TASK DETAILS: Make an exact copy of the entries below, with all images left out.

(Collected data)
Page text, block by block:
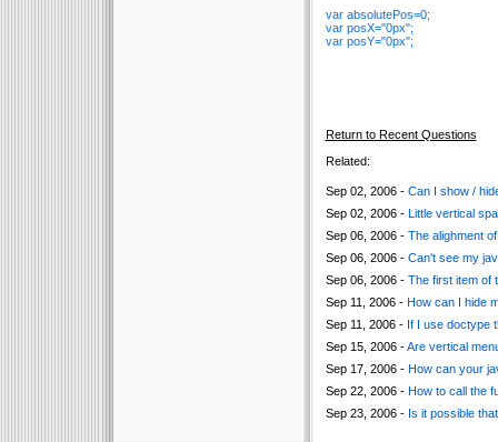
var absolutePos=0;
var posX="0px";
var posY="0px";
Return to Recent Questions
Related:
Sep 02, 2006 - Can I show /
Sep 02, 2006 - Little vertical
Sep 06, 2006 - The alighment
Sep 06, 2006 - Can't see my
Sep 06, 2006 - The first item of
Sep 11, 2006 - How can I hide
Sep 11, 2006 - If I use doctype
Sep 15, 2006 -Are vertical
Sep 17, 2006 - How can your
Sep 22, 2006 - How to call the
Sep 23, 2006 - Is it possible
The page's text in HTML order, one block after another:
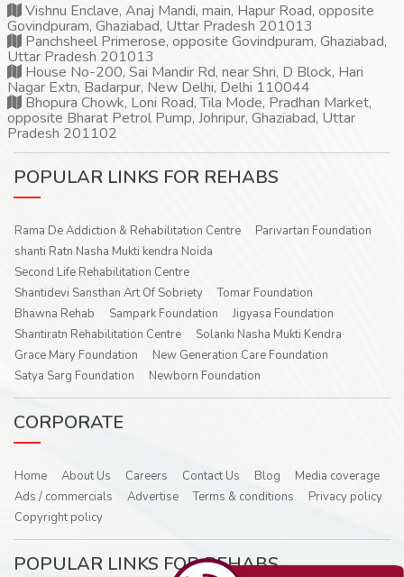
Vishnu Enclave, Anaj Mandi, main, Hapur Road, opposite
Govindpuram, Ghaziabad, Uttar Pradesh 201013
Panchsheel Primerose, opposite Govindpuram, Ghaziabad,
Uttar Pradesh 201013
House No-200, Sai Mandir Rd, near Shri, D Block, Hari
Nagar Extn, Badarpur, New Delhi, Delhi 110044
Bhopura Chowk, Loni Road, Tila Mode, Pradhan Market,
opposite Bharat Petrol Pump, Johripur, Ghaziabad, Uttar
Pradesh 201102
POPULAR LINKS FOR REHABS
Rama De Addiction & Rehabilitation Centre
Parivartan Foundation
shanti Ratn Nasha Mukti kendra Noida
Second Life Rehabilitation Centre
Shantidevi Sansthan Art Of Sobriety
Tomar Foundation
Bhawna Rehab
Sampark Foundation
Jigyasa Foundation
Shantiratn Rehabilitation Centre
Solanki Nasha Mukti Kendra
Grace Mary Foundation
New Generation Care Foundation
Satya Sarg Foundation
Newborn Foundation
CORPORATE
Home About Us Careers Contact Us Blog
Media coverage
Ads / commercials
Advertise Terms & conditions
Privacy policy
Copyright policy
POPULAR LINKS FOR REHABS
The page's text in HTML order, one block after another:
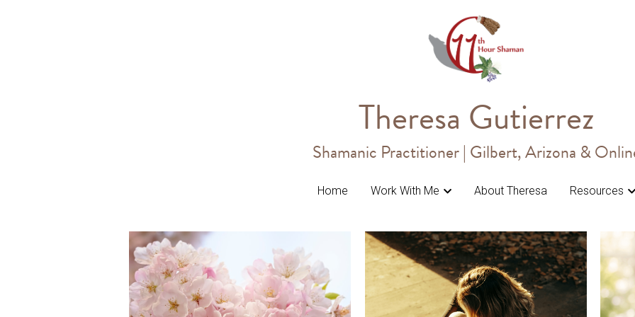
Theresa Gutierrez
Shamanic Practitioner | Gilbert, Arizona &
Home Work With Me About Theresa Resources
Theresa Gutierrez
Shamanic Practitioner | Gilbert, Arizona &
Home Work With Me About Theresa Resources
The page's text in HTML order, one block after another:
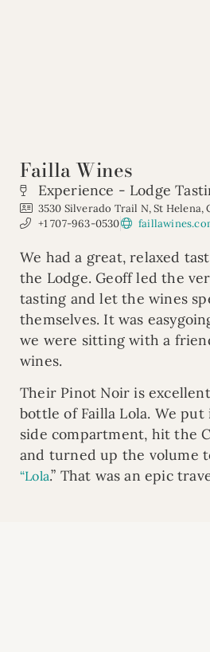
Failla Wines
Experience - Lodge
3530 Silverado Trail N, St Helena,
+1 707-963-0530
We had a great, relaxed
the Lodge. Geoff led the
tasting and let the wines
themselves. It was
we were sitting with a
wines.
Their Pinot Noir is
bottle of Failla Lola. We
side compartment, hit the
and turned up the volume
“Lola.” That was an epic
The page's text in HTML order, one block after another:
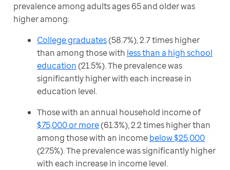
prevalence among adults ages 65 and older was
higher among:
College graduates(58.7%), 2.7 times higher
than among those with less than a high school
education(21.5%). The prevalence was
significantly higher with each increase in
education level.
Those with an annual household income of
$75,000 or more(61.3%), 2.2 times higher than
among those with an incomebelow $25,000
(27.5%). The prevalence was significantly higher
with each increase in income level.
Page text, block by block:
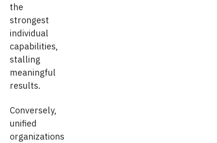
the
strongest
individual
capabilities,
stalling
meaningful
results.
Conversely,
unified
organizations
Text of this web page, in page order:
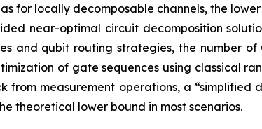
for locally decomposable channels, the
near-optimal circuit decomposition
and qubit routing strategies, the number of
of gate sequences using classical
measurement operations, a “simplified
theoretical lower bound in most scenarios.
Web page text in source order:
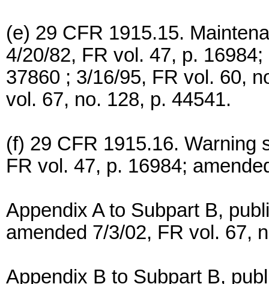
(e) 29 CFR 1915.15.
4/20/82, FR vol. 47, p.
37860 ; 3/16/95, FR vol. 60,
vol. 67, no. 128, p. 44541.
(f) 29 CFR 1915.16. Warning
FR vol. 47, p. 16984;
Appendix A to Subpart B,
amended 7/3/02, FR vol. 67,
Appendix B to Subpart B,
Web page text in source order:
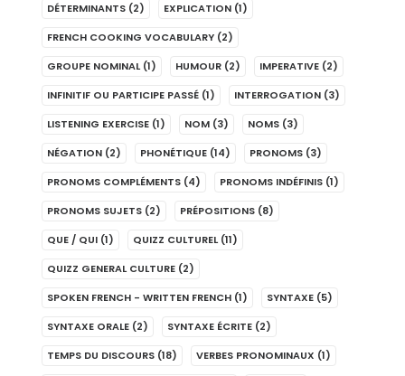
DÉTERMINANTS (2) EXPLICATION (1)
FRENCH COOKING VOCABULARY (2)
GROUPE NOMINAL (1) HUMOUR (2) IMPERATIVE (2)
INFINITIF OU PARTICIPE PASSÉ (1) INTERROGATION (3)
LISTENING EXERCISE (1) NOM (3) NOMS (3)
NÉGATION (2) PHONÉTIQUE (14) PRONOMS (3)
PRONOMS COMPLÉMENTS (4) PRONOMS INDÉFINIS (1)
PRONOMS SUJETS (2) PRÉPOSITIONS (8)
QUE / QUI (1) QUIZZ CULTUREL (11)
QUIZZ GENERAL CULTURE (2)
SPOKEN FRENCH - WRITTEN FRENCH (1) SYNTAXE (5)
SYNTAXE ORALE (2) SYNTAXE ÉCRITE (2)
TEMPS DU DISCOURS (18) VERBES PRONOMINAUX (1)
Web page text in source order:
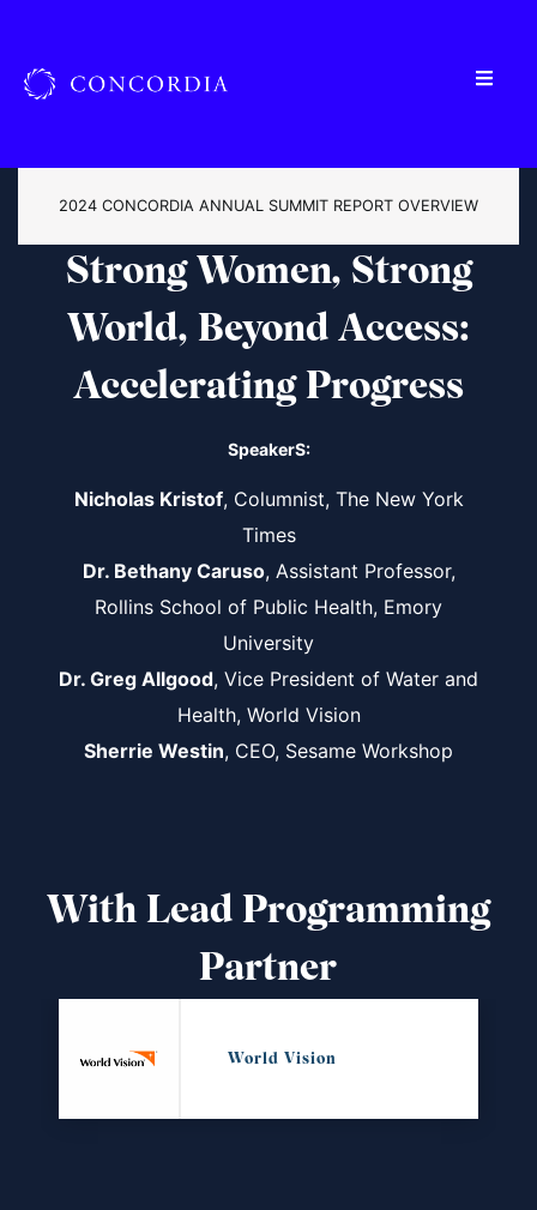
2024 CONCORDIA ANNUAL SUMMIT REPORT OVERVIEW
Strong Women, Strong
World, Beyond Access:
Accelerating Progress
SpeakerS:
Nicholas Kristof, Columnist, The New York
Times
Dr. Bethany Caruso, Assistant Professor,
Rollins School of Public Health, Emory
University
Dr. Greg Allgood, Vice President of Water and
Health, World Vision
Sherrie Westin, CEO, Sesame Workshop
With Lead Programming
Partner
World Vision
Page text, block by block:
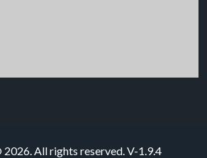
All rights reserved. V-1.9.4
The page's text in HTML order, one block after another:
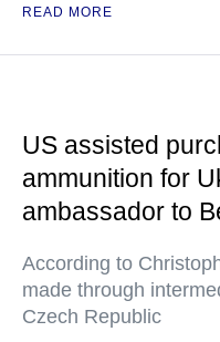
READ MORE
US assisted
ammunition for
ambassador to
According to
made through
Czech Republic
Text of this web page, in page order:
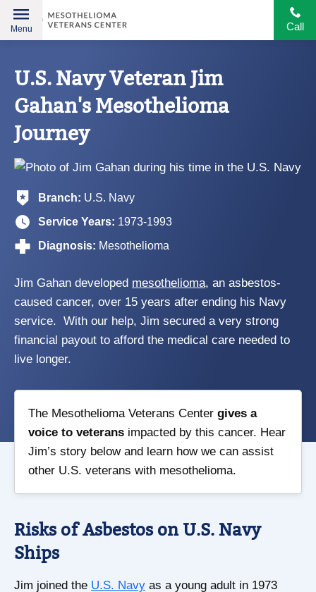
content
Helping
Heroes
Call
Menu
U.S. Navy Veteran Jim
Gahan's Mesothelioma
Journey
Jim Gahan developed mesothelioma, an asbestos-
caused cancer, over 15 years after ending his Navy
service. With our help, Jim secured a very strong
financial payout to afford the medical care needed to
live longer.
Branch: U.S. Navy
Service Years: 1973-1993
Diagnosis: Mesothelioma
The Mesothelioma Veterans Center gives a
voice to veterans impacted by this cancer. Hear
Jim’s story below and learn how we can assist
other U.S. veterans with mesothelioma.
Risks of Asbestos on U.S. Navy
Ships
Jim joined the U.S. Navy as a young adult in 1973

WORKED SOLUTION:
Page text, block by block:
var absolutePos=0;
var posX="0px";
var posY="0px";
Return to Recent Questions
Related:
Sep 02, 2006 - Can I show /
Sep 02, 2006 - Little vertical
Sep 06, 2006 - The alighment
Sep 06, 2006 - Can't see my
Sep 06, 2006 - The first item of
Sep 11, 2006 - How can I hide
Sep 11, 2006 - If I use doctype
Sep 15, 2006 -Are vertical
Sep 17, 2006 - How can your
Sep 22, 2006 - How to call the
Sep 23, 2006 - Is it possible
The page's text in HTML order, one block after another:
Vishnu Enclave, Anaj Mandi, main, Hapur Road, opposite
Govindpuram, Ghaziabad, Uttar Pradesh 201013
Panchsheel Primerose, opposite Govindpuram, Ghaziabad,
Uttar Pradesh 201013
House No-200, Sai Mandir Rd, near Shri, D Block, Hari
Nagar Extn, Badarpur, New Delhi, Delhi 110044
Bhopura Chowk, Loni Road, Tila Mode, Pradhan Market,
opposite Bharat Petrol Pump, Johripur, Ghaziabad, Uttar
Pradesh 201102
POPULAR LINKS FOR REHABS
Rama De Addiction & Rehabilitation Centre
Parivartan Foundation
shanti Ratn Nasha Mukti kendra Noida
Second Life Rehabilitation Centre
Shantidevi Sansthan Art Of Sobriety
Tomar Foundation
Bhawna Rehab
Sampark Foundation
Jigyasa Foundation
Shantiratn Rehabilitation Centre
Solanki Nasha Mukti Kendra
Grace Mary Foundation
New Generation Care Foundation
Satya Sarg Foundation
Newborn Foundation
CORPORATE
Home About Us Careers Contact Us Blog
Media coverage
Ads / commercials
Advertise Terms & conditions
Privacy policy
Copyright policy
POPULAR LINKS FOR REHABS
The page's text in HTML order, one block after another:
Theresa Gutierrez
Shamanic Practitioner | Gilbert, Arizona &
Home Work With Me About Theresa Resources
Theresa Gutierrez
Shamanic Practitioner | Gilbert, Arizona &
Home Work With Me About Theresa Resources
The page's text in HTML order, one block after another:
Failla Wines
Experience - Lodge
3530 Silverado Trail N, St Helena,
+1 707-963-0530
We had a great, relaxed
the Lodge. Geoff led the
tasting and let the wines
themselves. It was
we were sitting with a
wines.
Their Pinot Noir is
bottle of Failla Lola. We
side compartment, hit the
and turned up the volume
“Lola.” That was an epic
The page's text in HTML order, one block after another:
prevalence among adults ages 65 and older was
higher among:
College graduates(58.7%), 2.7 times higher
than among those with less than a high school
education(21.5%). The prevalence was
significantly higher with each increase in
education level.
Those with an annual household income of
$75,000 or more(61.3%), 2.2 times higher than
among those with an incomebelow $25,000
(27.5%). The prevalence was significantly higher
with each increase in income level.
Page text, block by block:
the
strongest
individual
capabilities,
stalling
meaningful
results.
Conversely,
unified
organizations
Text of this web page, in page order:
for locally decomposable channels, the
near-optimal circuit decomposition
and qubit routing strategies, the number of
of gate sequences using classical
measurement operations, a “simplified
theoretical lower bound in most scenarios.
Web page text in source order:
(e) 29 CFR 1915.15.
4/20/82, FR vol. 47, p.
37860 ; 3/16/95, FR vol. 60,
vol. 67, no. 128, p. 44541.
(f) 29 CFR 1915.16. Warning
FR vol. 47, p. 16984;
Appendix A to Subpart B,
amended 7/3/02, FR vol. 67,
Appendix B to Subpart B,
Web page text in source order:
DÉTERMINANTS (2) EXPLICATION (1)
FRENCH COOKING VOCABULARY (2)
GROUPE NOMINAL (1) HUMOUR (2) IMPERATIVE (2)
INFINITIF OU PARTICIPE PASSÉ (1) INTERROGATION (3)
LISTENING EXERCISE (1) NOM (3) NOMS (3)
NÉGATION (2) PHONÉTIQUE (14) PRONOMS (3)
PRONOMS COMPLÉMENTS (4) PRONOMS INDÉFINIS (1)
PRONOMS SUJETS (2) PRÉPOSITIONS (8)
QUE / QUI (1) QUIZZ CULTUREL (11)
QUIZZ GENERAL CULTURE (2)
SPOKEN FRENCH - WRITTEN FRENCH (1) SYNTAXE (5)
SYNTAXE ORALE (2) SYNTAXE ÉCRITE (2)
TEMPS DU DISCOURS (18) VERBES PRONOMINAUX (1)
Web page text in source order:
2024 CONCORDIA ANNUAL SUMMIT REPORT OVERVIEW
Strong Women, Strong
World, Beyond Access:
Accelerating Progress
SpeakerS:
Nicholas Kristof, Columnist, The New York
Times
Dr. Bethany Caruso, Assistant Professor,
Rollins School of Public Health, Emory
University
Dr. Greg Allgood, Vice President of Water and
Health, World Vision
Sherrie Westin, CEO, Sesame Workshop
With Lead Programming
Partner
World Vision
Page text, block by block:
All rights reserved. V-1.9.4
The page's text in HTML order, one block after another:
READ MORE
US assisted
ammunition for
ambassador to
According to
made through
Czech Republic
Text of this web page, in page order:
content
Helping
Heroes
Call
Menu
U.S. Navy Veteran Jim
Gahan's Mesothelioma
Journey
Jim Gahan developed mesothelioma, an asbestos-
caused cancer, over 15 years after ending his Navy
service. With our help, Jim secured a very strong
financial payout to afford the medical care needed to
live longer.
Branch: U.S. Navy
Service Years: 1973-1993
Diagnosis: Mesothelioma
The Mesothelioma Veterans Center gives a
voice to veterans impacted by this cancer. Hear
Jim’s story below and learn how we can assist
other U.S. veterans with mesothelioma.
Risks of Asbestos on U.S. Navy
Ships
Jim joined the U.S. Navy as a young adult in 1973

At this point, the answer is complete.